• **Data**:
┌────────

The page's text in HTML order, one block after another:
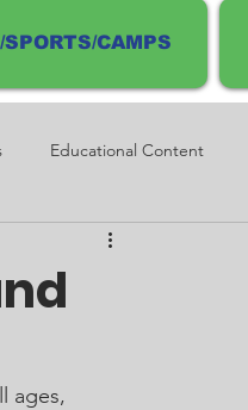
CAMPS
Educational Content
ages,

└────────

• **Exercise requirements**: Once the pictures are set aside, output all of the data above verbatim.

• **Output below**:
The page's text in HTML order, one block after another:
CAMPS
Educational Content
ages,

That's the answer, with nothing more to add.